Malcolm X announced the establishment of Muslim Mosque, Inc. on March 12, 1964, four days after his departure from the Nation of Islam. The group's membership consisted primarily of former Nation of Islam members. In a 2003 interview, one of its former leaders recalled that MMI started with a core of about 50 dedicated activists.
Between March 1964, when he left the Nation of Islam, and February 1965, when he was assassinated, Malcolm X's philosophy evolved as he traveled through Africa and the Middle East. Those changes confused many members of Muslim Mosque, Inc.
Initially, the teachings of Muslim Mosque, Inc. were similar to those of the Nation of Islam. When Malcolm X became a Sunni Muslim, made the hajj, and wrote to the members of MMI from Mecca about his pilgrimage and how it had forced him to reject the racism that had previously characterized his views of white people, many members could not believe what they were hearing. The Nation of Islam had taught that no white people were permitted in the holy city of Mecca. Some MMI members refused to believe that Malcolm X had become a Sunni, and others thought he was being misquoted when he wrote about white people.
By May 1964, membership in Muslim Mosque, Inc. had grown to 125, and the group was attracting people who were not former Nation of Islam members.
Malcolm X sought acceptance of Muslim Mosque, Inc. by mainstream Islamic organizations.
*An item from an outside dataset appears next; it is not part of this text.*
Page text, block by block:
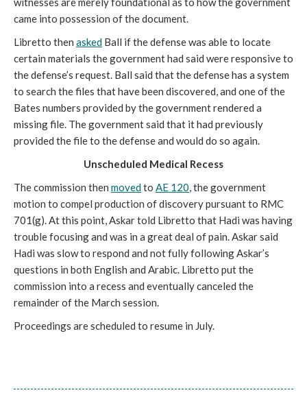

In August 1964, the Supreme Council on Islamic Affairs awarded 20 scholarships to permit young MMI members to study at Al-Azhar University tuition-free. Also in August, MMI was admitted to the Islamic Federation of the United States and Canada. The following month the World Islamic League offered 15 scholarships through MMI for study at the Islamic University of Madinah.
- Marable, pp. 295–296.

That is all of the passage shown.